Organizing an Exploratory Essay
This resource will help you with exploratory/inquiry essay assignments.
Contributors: Allen Brizee
Last Edited: 2010-04-17 05:44:38
Exploratory essays are very different from argumentative essays. In fact, an exploratory essay is likely different from any other essay you’ve written. Instead of writing to convince an audience of the validity of a thesis, you will be writing to find out about a problem and perhaps to form some preliminary conclusions about how it might be solved.
But there is another aspect the exploratory genre that is equally important. An exploratory essay is, in essence, a retrospective of your writing and thinking process as you work through a problem. It describes when, how, and why you completed certain types of research. This kind of writing is about how you work through problems that require writing and research. You will have to be introspective and think about your thinking process in order for your essay to turn out well.
Very roughly, then, your exploratory essay may follow this sort of structure:
The introduction should outline the problem you explored and why it’s important. In addition, you should briefly discuss 1) some of the problem’s possible causes; 2) the institutions and people involved with the problem; 3) some of the possible solutions to the problem.

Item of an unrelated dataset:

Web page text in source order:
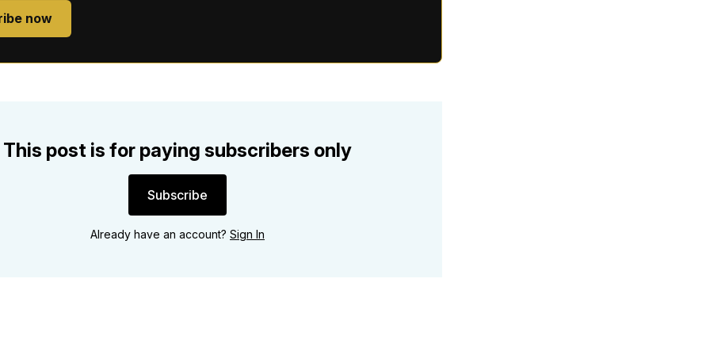
now
This post is for paying subscribers only
Subscribe
Already have an account? Sign In

A brief overview of the types of sources your researched during your inquiry.
Body paragraphs should discuss the inquiry process you followed to research your problem. These paragraphs should include the following:
- Introduction of source (title, author, type of media, publisher, publication date, etc.) and why you chose to use it in your exploration
- Important information you found in the source regarding your problem
- Why the information is important and dependable in relation to the problem
- Some personal introspection on how the source helped you, allowed you to think differently about the problem, or even fell short of your expectations and led you in a new direction in your research, which forms a transition into your next source.
The conclusion should restate the problem you explored, outline some of its possible causes, review the institutions and people involved, and highlight some possible solutions. If you still have any questions about the problem (and it’s ok to have some), you will discuss them here. Talk about why you think you still have questions regarding the problem you explored, where you might look to answer these questions, and what other forms of research you would have to do.
Writing a Research Paper
This page lists some of the stages involved in writing a library-based research paper.

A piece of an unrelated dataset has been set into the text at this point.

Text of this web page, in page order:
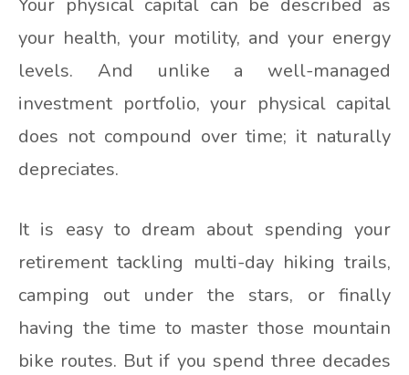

Although this list suggests that there is a simple, linear process to writing such a paper, the actual process of writing a research paper is often a messy and recursive one, so please use this outline as a flexible guide.
- Discovering, Narrowing, and Focusing a Researchable Topic
- Finding, Selecting, and Reading Sources
- Grouping, Sequencing, and Documenting Information
- Writing an Outline and a Prospectus for Yourself
- Writing the Introduction
- Writing the Body
- Writing the Conclusion
- Revising the Final Draft
Discovering, Narrowing, and Focusing a Researchable Topic
- Try to find a topic that truly interests you
- Try writing your way to a topic
- Talk with your course instructor and classmates about your topic
- Pose your topic as a question to be answered or a problem to be solved
Finding, Selecting, and Reading Sources
You will need to look at the following types of sources:
- library catalog, periodical indexes, bibliographies, suggestions from your instructor
- primary vs. secondary sources
- journals, books, other documents
Grouping, Sequencing, and Documenting Information
The following systems will help keep you organized:
- a system for noting sources on bibliography cards
- a system for organizing material according to its relative importance
- a system for taking notes
Writing an Outline and a Prospectus for Yourself
Consider the following questions:
- What is the topic?
- Why is it significant?
- What background material is relevant?
- What is my thesis or purpose statement?

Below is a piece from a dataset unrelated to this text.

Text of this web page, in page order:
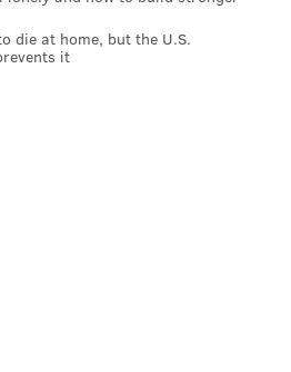
die at home, but the U.S.
it

- What organizational plan will best support my purpose?
Writing the Introduction
In the introduction you will need to do the following things:
- present relevant background or contextual material
- define terms or concepts when necessary
- explain the focus of the paper and your specific purpose
- reveal your plan of organization
Writing the Body
- Use your outline and prospectus as flexible guides
- Build your essay around points you want to make (i.e., don't let your sources organize your paper)
- Integrate your sources into your discussion
- Summarize, analyze, explain, and evaluate published work rather than merely reporting it
- Move up and down the "ladder of abstraction" from generalization to varying levels of detail back to generalization
Writing the Conclusion
- If the argument or point of your paper is complex, you may need to summarize the argument for your reader.
- If prior to your conclusion you have not yet explained the significance of your findings or if you are proceeding inductively, use the end of your paper to add your points up, to explain their significance.
- Move from a detailed to a general level of consideration that returns the topic to the context provided by the introduction.
- Perhaps suggest what about this topic needs further research.
Revising the Final Draft
- Check overall organization: logical flow of introduction, coherence and depth of discussion in body, effectiveness of conclusion.
- Paragraph level concerns: topic sentences, sequence of ideas within paragraphs, use of details to support generalizations, summary sentences where necessary, use of transitions within and between paragraphs.
- Sentence level concerns: sentence structure, word choices, punctuation, spelling.
- Documentation: consistent use of one system, citation of all material not considered common knowledge, appropriate use of endnotes or footnotes, accuracy of list of works cited.